Charles y David Koch hablan de sí mismos como hombres «que se han hecho solos», de acuerdo a la arquetípica versión del sueño americano. Pero los miles de millones de dólares que poseen y que multiplican a un ritmo frenético -con base en la industria petrolera- no los hicieron ellos. Los heredaron. Su padre fue el visionario inescrupuloso que en los años ’30 trabajó codo a codo con Stalin en la URSS. Después volvió a Estados Unidos, montó su propia industria y comenzó a interesarse en la política. El patriarca Koch fue el primero en oponerse a cualquier avance en materia de derechos civiles, bajo el pretexto de que esos derechos «encubrían al comunismo». Ferviente defensor de la supremacía blanca, inculcó esas ideas a sus retoños, que ya andan por los 70 años, y que desde hace más de una década vienen financiando a tanques de pensamiento y a legisladores para llevar a cabo una operación política de proporciones: torcer la opinión pública mayoritaria en favor de los intereses de no más de cien personas, especialmente los de los Koch.
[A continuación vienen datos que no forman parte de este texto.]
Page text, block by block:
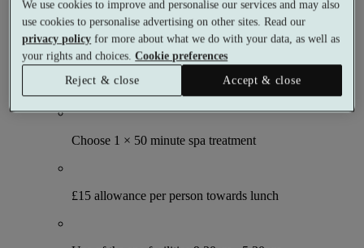
Spa day
1 meal
1 treatment
What's included (per person)
Choose 1 × 50 minute spa treatment
£15 allowance per person towards lunch
We use cookies to improve and personalise our services and may also
use cookies to personalise advertising on other sites. Read our
privacy policy for more about what we do with your data, as well as
your rights and choices.Cookie preferences
Reject & close
Accept & close
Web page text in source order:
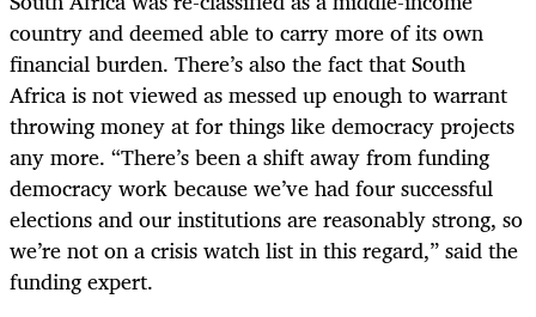
country and deemed able to carry more of its own
financial burden. There’s also the fact that South
Africa is not viewed as messed up enough to warrant
throwing money at for things like democracy projects
any more. “There’s been a shift away from funding
democracy work because we’ve had four successful
elections and our institutions are reasonably strong, so
we’re not on a crisis watch list in this regard,” said the
funding expert.
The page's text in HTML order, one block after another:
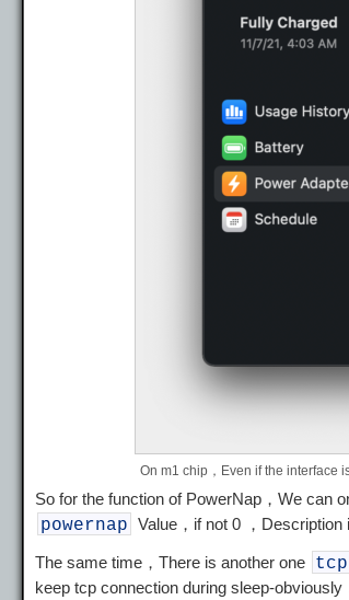
On m1 chip，Even if the interface
So for the function of PowerNap，We can
powernap Value，if not 0 ，
The same time，There is another one
keep tcp connection during sleep-
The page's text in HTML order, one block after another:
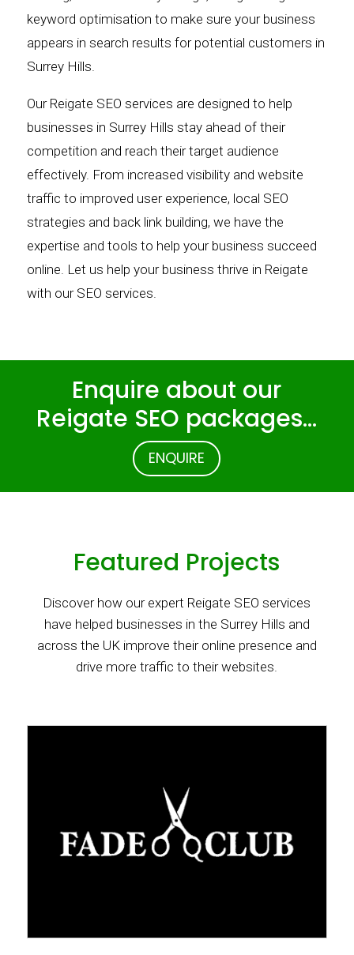
keyword optimisation to make sure your business
appears in search results for potential customers in
Surrey Hills.
Our Reigate SEO services are designed to help
businesses in Surrey Hills stay ahead of their
competition and reach their target audience
effectively. From increased visibility and website
traffic to improved user experience, local SEO
strategies and back link building, we have the
expertise and tools to help your business succeed
online. Let us help your business thrive in Reigate
with our SEO services.
Enquire about our
Reigate SEO packages…
ENQUIRE
Featured Projects
Discover how our expert Reigate SEO services
have helped businesses in the Surrey Hills and
across the UK improve their online presence and
drive more traffic to their websites.
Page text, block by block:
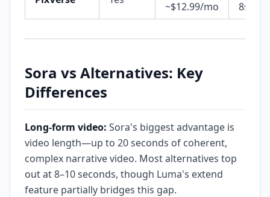
~$12.99/mo
8s
Sora vs Alternatives: Key
Differences
Long-form video: Sora's biggest advantage is
video length—up to 20 seconds of coherent,
complex narrative video. Most alternatives top
out at 8–10 seconds, though Luma's extend
feature partially bridges this gap.
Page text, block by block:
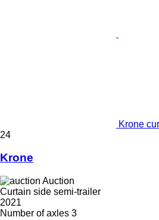
Krone
24
Krone
Auction
Curtain side semi-trailer
2021
Number of axles 3
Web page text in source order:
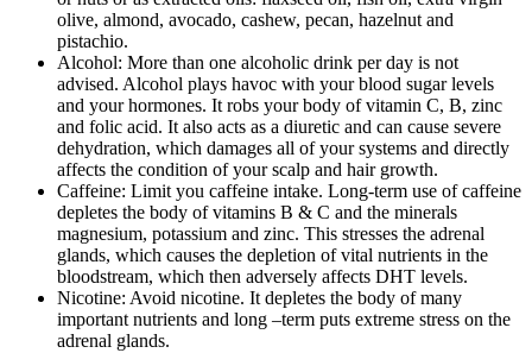
olive, almond, avocado, cashew, pecan, hazelnut and
pistachio.
Alcohol: More than one alcoholic drink per day is not
advised. Alcohol plays havoc with your blood sugar levels
and your hormones. It robs your body of vitamin C, B, zinc
and folic acid. It also acts as a diuretic and can cause severe
dehydration, which damages all of your systems and directly
affects the condition of your scalp and hair growth.
Caffeine: Limit you caffeine intake. Long-term use of caffeine
depletes the body of vitamins B & C and the minerals
magnesium, potassium and zinc. This stresses the adrenal
glands, which causes the depletion of vital nutrients in the
bloodstream, which then adversely affects DHT levels.
Nicotine: Avoid nicotine. It depletes the body of many
important nutrients and long –term puts extreme stress on the
adrenal glands.
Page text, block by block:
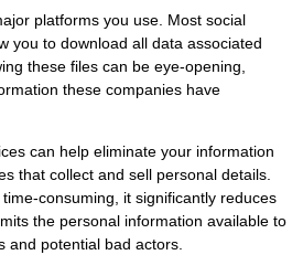
platforms you use. Most social
you to download all data associated
these files can be eye-opening,
these companies have
can help eliminate your information
that collect and sell personal details.
consuming, it significantly reduces
the personal information available to
and potential bad actors.
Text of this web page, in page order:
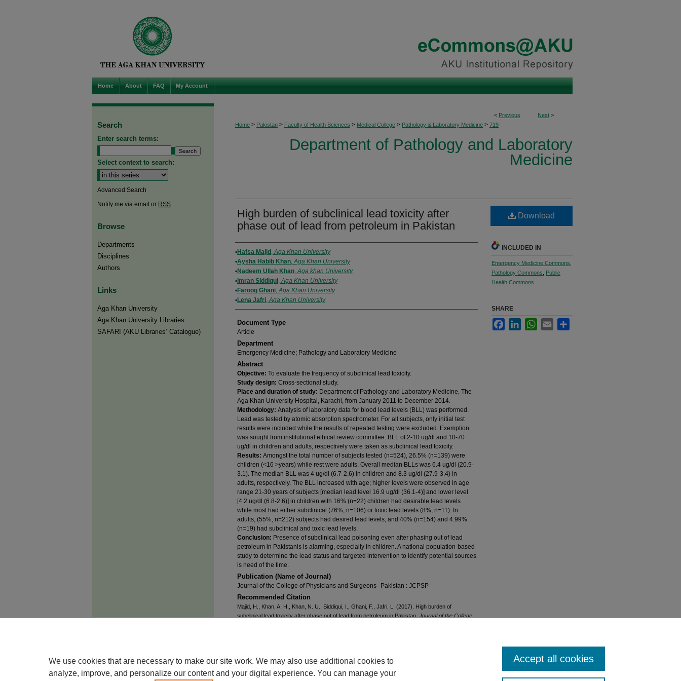
Home About FAQ My Account
< Previous Next >
Home > Pakistan > Faculty of Health Sciences > Medical College > Pathology & Laboratory Medicine > 719
Department of Pathology and Laboratory
Medicine
High burden of subclinical lead toxicity after
phase out of lead from petroleum in Pakistan
Authors
Hafsa Majid ,Aga Khan University
Aysha Habib Khan,Aga Khan University
Nadeem Ullah Khan,Aga khan University
Imran Siddiqui,Aga Khan University
Farooq Ghani,Aga Khan University
Lena Jafri,Aga Khan University
Document Type
Article
Department
Emergency Medicine; Pathology and Laboratory Medicine
Abstract
Objective: To evaluate the frequency of subclinical lead toxicity.
Study design: Cross-sectional study.
Place and duration of study: Department of Pathology and Laboratory Medicine, The
Aga Khan University Hospital, Karachi, from January 2011 to December 2014.
Methodology: Analysis of laboratory data for blood lead levels (BLL) was performed.
Lead was tested by atomic absorption spectrometer. For all subjects, only initial test
results were included while the results of repeated testing were excluded. Exemption
was sought from institutional ethical review committee. BLL of 2-10 ug/dl and 10-70
ug/dl in children and adults, respectively were taken as subclinical lead toxicity.
Results: Amongst the total number of subjects tested (n=524), 26.5% (n=139) were
children (<16 >years) while rest were adults. Overall median BLLs was 6.4 ug/dl (20.9-
3.1). The median BLL was 4 ug/dl (6.7-2.6) in children and 8.3 ug/dl (27.9-3.4) in
adults, respectively. The BLL increased with age; higher levels were observed in age
range 21-30 years of subjects [median lead level 16.9 ug/dl (36.1-4)] and lower level
[4.2 ug/dl (6.8-2.6)] in children with 16% (n=22) children had desirable lead levels
while most had either subclinical (76%, n=106) or toxic lead levels (8%, n=11). In
adults, (55%, n=212) subjects had desired lead levels, and 40% (n=154) and 4.99%
(n=19) had subclinical and toxic lead levels.
Conclusion: Presence of subclinical lead poisoning even after phasing out of lead
petroleum in Pakistanis is alarming, especially in children. A national population-based
study to determine the lead status and targeted intervention to identify potential sources
is need of the time.
Publication (Name of Journal)
Journal of the College of Physicians and Surgeons--Pakistan : JCPSP
Recommended Citation
Majid, H., Khan, A. H., Khan, N. U., Siddiqui, I., Ghani, F., Jafri, L. (2017). High burden of
subclinical lead toxicity after phase out of lead from petroleum in Pakistan. Journal of the College
This work is licensed under aCreative Commons Attribution 4.0 International License
Download
INCLUDED IN
Emergency Medicine Commons
Pathology Commons
Public
Health Commons
SHARE
FacebookLinkedInWhatsApp
Email
Search
Enter search terms:
Select context to search:
Advanced Search
Notify me via email or RSS
Browse
Departments
Disciplines
Authors
Links
Aga Khan University
Aga Khan University Libraries
SAFARI (AKU Libraries’ Catalogue)
We use cookies that are necessary to make our site work. We may also use additional cookies to
analyze, improve, and personalize our content and your digital experience. You can manage your
Accept all cookies
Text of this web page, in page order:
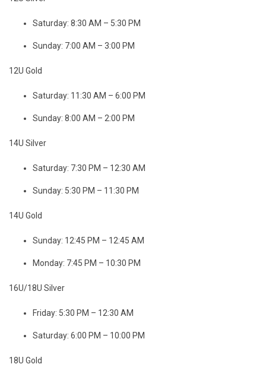
Saturday: 8:30 AM – 5:30 PM
Sunday: 7:00 AM – 3:00 PM
12U Gold
Saturday: 11:30 AM – 6:00 PM
Sunday: 8:00 AM – 2:00 PM
14U Silver
Saturday: 7:30 PM – 12:30 AM
Sunday: 5:30 PM – 11:30 PM
14U Gold
Sunday: 12:45 PM – 12:45 AM
Monday: 7:45 PM – 10:30 PM
16U/18U Silver
Friday: 5:30 PM – 12:30 AM
Saturday: 6:00 PM – 10:00 PM
18U Gold

La expresión «restauración conservadora» se hace viva cuando se repasa la primera actuación desembozada de los Koch en materia de financiación a cambio de votos a favor de sus ideas. Fue una prueba piloto que les salió mal, pero vaya que era ambiciosa: el lugar fue el condado de Wake, en Carolina del Norte. Los Koch les pusieron miles de dólares a medios de comunicación, a legisladores locales y a miembros de la Junta Escolar del condado: lo que querían era lo mismo que en su momento -1963- había defendido el entonces gobernador George Wallace: volver a la segregación de los estudiantes negros. Una de sus frases más recordadas tenía un contenido agrio y un formato de estribillo de canción berreta: «Segregación ahora, segregación mañana y segregación siempre». Los Koch no actuaron a cara lavada. Crearon una fundación, Americanos por la Prosperidad, que levantó las banderas de la supremacía blanca, aunque le puso otras palabras. Hubo una tenaz resistencia de la comunidad de Wake a que se volviera a separar a los estudiantes blancos de los negros. Aunque hubo miembros de la Junta Escolar «subvencionados», la mayoría rechazó el retroceso.
Pero los Koch ya habían puesto a prueba el mecanismo de la compra de influencias, refrendado luego por la Corte Suprema norteamericana, al fallar que una corporación era equivalente a una persona. No había entonces límites para la financiación de la política, y eso fue una bisagra, la misma a la que ahora están trepados los buitres. Para llegar a eso, los Koch mantuvieron reuniones con algunos de los jueces de la Corte, como Clarence Thomas y Antonin Scalia. Esa bisagra abrió la compuerta de degradación de todo un sistema. La democracia puede ser vendida a los ricos.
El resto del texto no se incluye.